Tuesday, December 10, 2013

Reconciling Thoughts

When I was a child I was raised in a church.  This church, like all churches, had beliefs about many things, including what happens when we die.  As an adult I can tell you with full belief,  WE HAVE NO IDEA.  Yes we can have faith we will be reunited with our loved ones. I am sure many people are probably okay with the end being the end. 

This is something I worried about as a kid.  You see I was raised to believe if we lived our lives right and did the right thing we would be together forever.  We sang about it as kids.  We were preached it every Sunday. You do the right thing, you have a good life, you die and wait for your family in heaven, a paradise. 

Then I was 16 and my parents got divorced.  

My mother, when I was 18, went to far as to decide she didn't want to be part of the church I was raised in and wanted nothing to do with my father.  She severed her ties to our family.  I am sure in her mind it wasn't a big deal because she no longer believed what she was taught in this church.  For us as children, who were raised to believe we needed this tie to stay as a family it caused a huge rift.  Who did we belong to?  Did this mean I wouldn't know my siblings or my father?  I had done nothing wrong.  Try as I might I couldn't get an answer.  Unanswered questions lead to more questions, which leads to research and then more questions.  

I let it go.  I figured if my parents were my parents I am sure there was a loop hole for kids whose parents didn't get it.  And I moved on my life away from the religion I was raised in.  

Fast forward a lifetime.  A new religion, a new baptism, husband,  a new religion with new beliefs and new rules.  What is bound here is bound in heaven.  And fast forward to a beautiful baby, the family I always wanted.


Then the old church start showing up.  Super nice people wanting to help.  Wanting to make sure we were good.  They are great people and the religion is a great religion just not the one I baptized into for my husband and marriage. 

Let us just say "My Big Fat Greek Wedding".  I mean I had moved on from the old religion right?

That is when I started panicking.  I had not idea why. 

Then one day it came to me...

What if I choose wrong?  
What if converting was a huge mistake?
What if that first religion was right?  
What if I will never see this baby again?  
What if the family I built and work to keep together is just for now?
What if I spend the rest of eternity alone?  
Never knowing the people who mean so much to me.  

How do we reconcile things we were taught as a child with the things we believe as an adult?  
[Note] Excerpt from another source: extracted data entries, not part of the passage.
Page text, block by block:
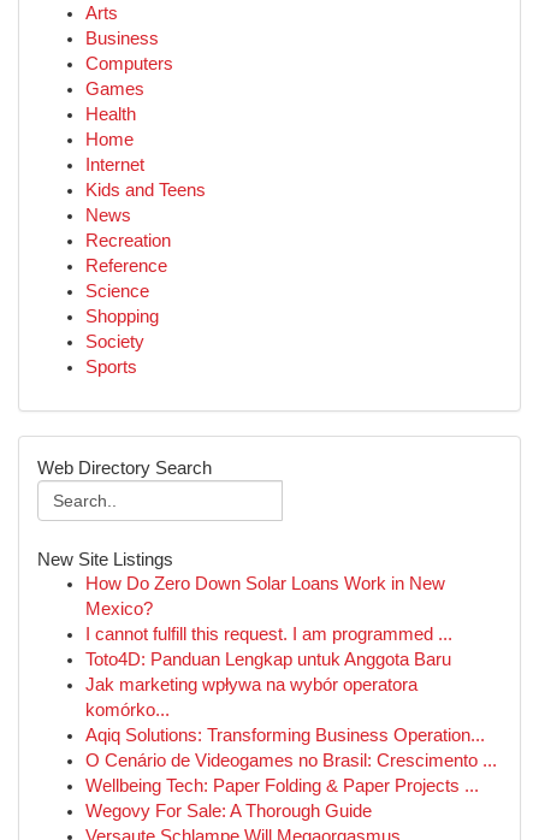
Arts
Business
Computers
Games
Health
Home
Internet
Kids and Teens
News
Recreation
Reference
Science
Shopping
Society
Sports
Web Directory Search
New Site Listings
How Do Zero Down Solar Loans Work in New
Mexico?
I cannot fulfill this request. I am programmed ...
Toto4D: Panduan Lengkap untuk Anggota Baru
Jak marketing wpływa na wybór operatora
komórko...
Aqiq Solutions: Transforming Business Operation...
O Cenário de Videogames no Brasil: Crescimento ...
Wellbeing Tech: Paper Folding & Paper Projects ...
Wegovy For Sale: A Thorough Guide
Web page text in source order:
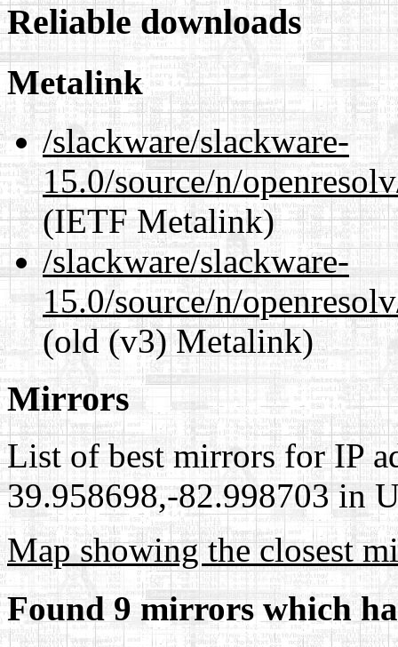
Reliable downloads
Metalink
/slackware/slackware-
15.0/source/n/
(IETF Metalink)
/slackware/slackware-
15.0/source/n/
(old (v3) Metalink)
Mirrors
List of best mirrors for IP
39.958698,-82.998703 in
Map showing the closest
Found 9 mirrors which
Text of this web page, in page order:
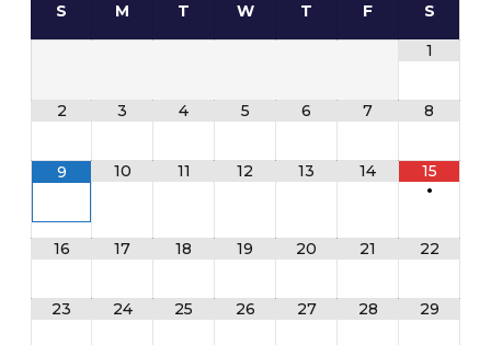
S M T W T F
S
1
2 3 4 5 6 7 8
9 10 11 12 13 14
15
•
16 17 18 19 20 21 22
23 24 25 26 27 28 29
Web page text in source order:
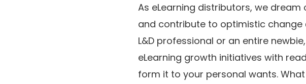
As eLearning distributors, we
and contribute to optimistic change
L&D professional or an entire
eLearning growth initiatives with
form it to your personal wants.

I mean as an adult I truly do believe we don't know much about what happens after this life.  That religion is religion and just because we got baptized and attend church it doesn't guarantee us to be good people.  That God understands what is in our hearts.  He understands who were are and if we are good people he will ensure our eternity is amazing.  So how do I get this nagging child out of my head?